### Task details:
With the pictures removed, please write out every line below exactly as given.
BEGIN Provided records
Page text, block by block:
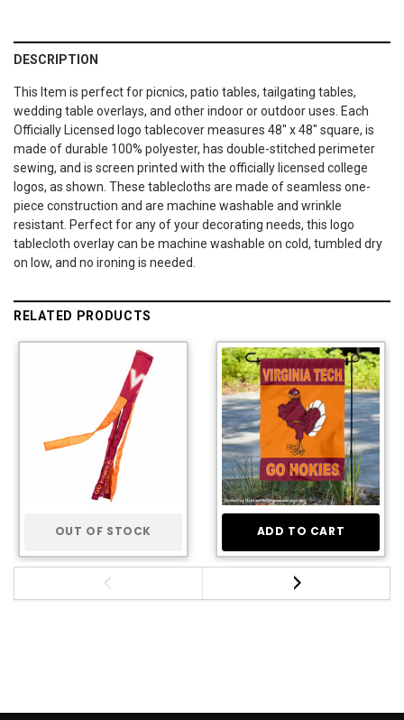
DESCRIPTION
This Item is perfect for picnics, patio tables, tailgating tables,
wedding table overlays, and other indoor or outdoor uses. Each
Officially Licensed logo tablecover measures 48" x 48" square, is
made of durable 100% polyester, has double-stitched perimeter
sewing, and is screen printed with the officially licensed college
logos, as shown. These tablecloths are made of seamless one-
piece construction and are machine washable and wrinkle
resistant. Perfect for any of your decorating needs, this logo
tablecloth overlay can be machine washable on cold, tumbled dry
on low, and no ironing is needed.
RELATED PRODUCTS
OUT OF STOCK ADD TO CART
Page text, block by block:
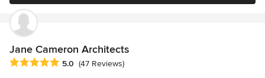
Jane Cameron Architects
Average rating: 5 out of 5 stars
5.0 (47 Reviews)
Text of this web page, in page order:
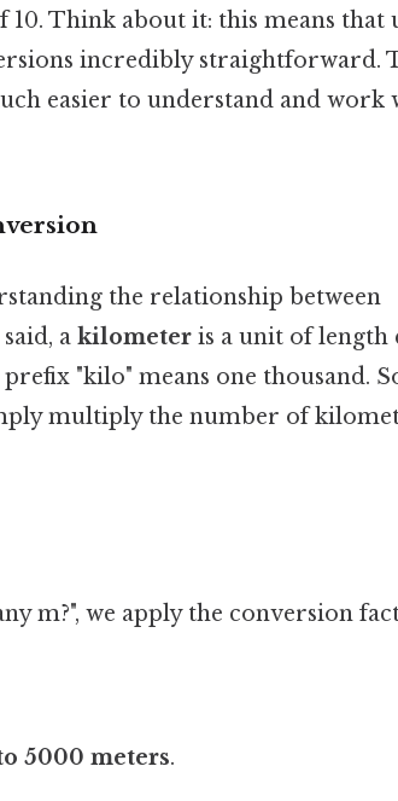
Think about it: this means that
incredibly straightforward.
easier to understand and work
the relationship between
a kilometer is a unit of length
"kilo" means one thousand.
multiply the number of
m?", we apply the conversion
5000 meters.
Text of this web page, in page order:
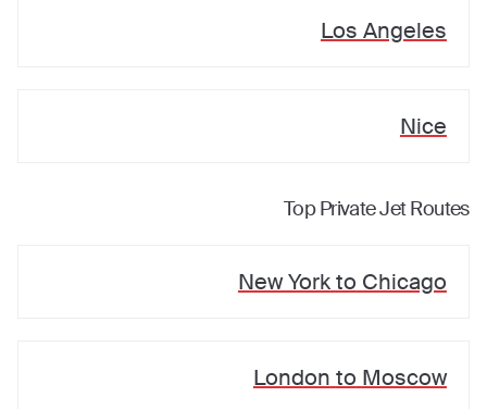
Los Angeles
Nice
Top Private Jet Routes
New Yorkto Chicago
London to Moscow
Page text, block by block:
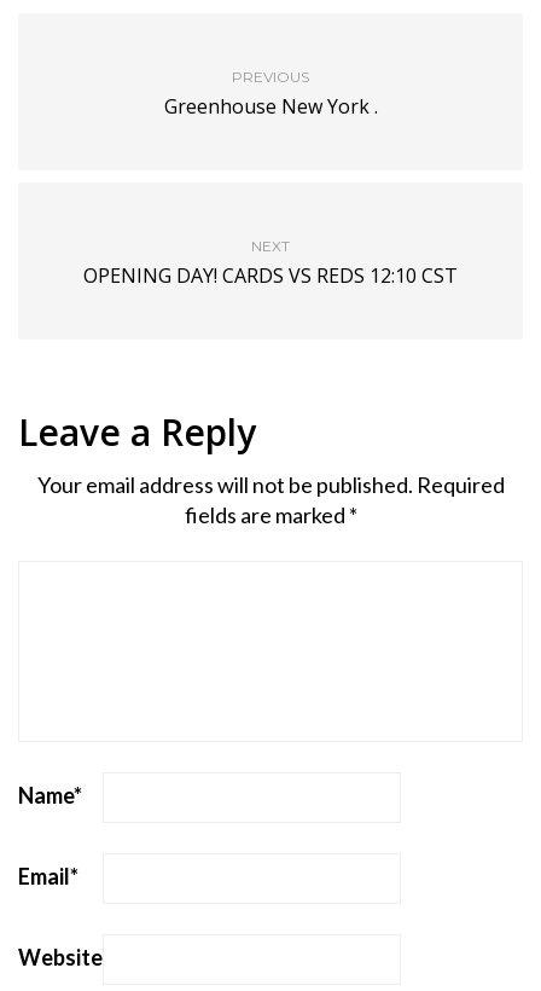
PREVIOUS
Greenhouse New York .
NEXT
OPENING DAY! CARDS VS REDS 12:10 CST
Leave a Reply
Your email address will not be published. Required
fields are marked *
Name*
Email*
Website
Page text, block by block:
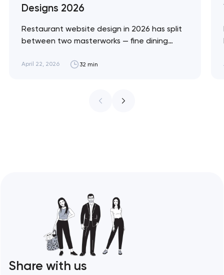
Designs 2026
Restaurant website design in 2026 has split
between two masterworks — fine dining
design brief, and fast-casual brands that
ceiling of each approach across every
April 22, 2026 32 min
Share with us
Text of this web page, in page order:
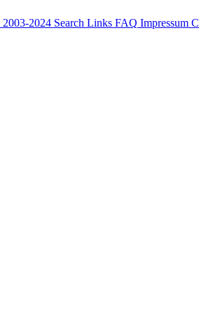
2003-2024 Search Links FAQ Impressum
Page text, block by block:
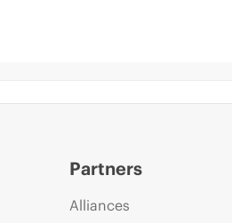
Partners
Alliances
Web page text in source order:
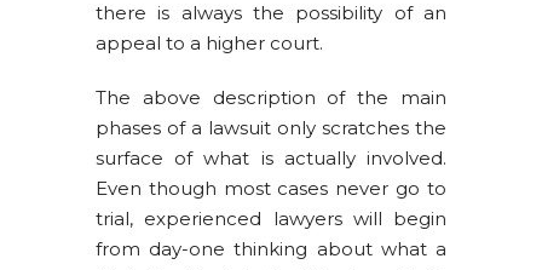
END Provided records
### Answer section:
Page text, block by block:
DESCRIPTION
This Item is perfect for picnics, patio tables, tailgating tables,
wedding table overlays, and other indoor or outdoor uses. Each
Officially Licensed logo tablecover measures 48" x 48" square, is
made of durable 100% polyester, has double-stitched perimeter
sewing, and is screen printed with the officially licensed college
logos, as shown. These tablecloths are made of seamless one-
piece construction and are machine washable and wrinkle
resistant. Perfect for any of your decorating needs, this logo
tablecloth overlay can be machine washable on cold, tumbled dry
on low, and no ironing is needed.
RELATED PRODUCTS
OUT OF STOCK ADD TO CART
Page text, block by block:
Jane Cameron Architects
Average rating: 5 out of 5 stars
5.0 (47 Reviews)
Text of this web page, in page order:
Think about it: this means that
incredibly straightforward.
easier to understand and work
the relationship between
a kilometer is a unit of length
"kilo" means one thousand.
multiply the number of
m?", we apply the conversion
5000 meters.
Text of this web page, in page order:
Los Angeles
Nice
Top Private Jet Routes
New Yorkto Chicago
London to Moscow
Page text, block by block:
PREVIOUS
Greenhouse New York .
NEXT
OPENING DAY! CARDS VS REDS 12:10 CST
Leave a Reply
Your email address will not be published. Required
fields are marked *
Name*
Email*
Website
Page text, block by block:
Designs 2026
Restaurant website design in 2026 has split
between two masterworks — fine dining
design brief, and fast-casual brands that
ceiling of each approach across every
April 22, 2026 32 min
Share with us
Text of this web page, in page order:
2003-2024 Search Links FAQ Impressum
Page text, block by block:
Partners
Alliances
Web page text in source order:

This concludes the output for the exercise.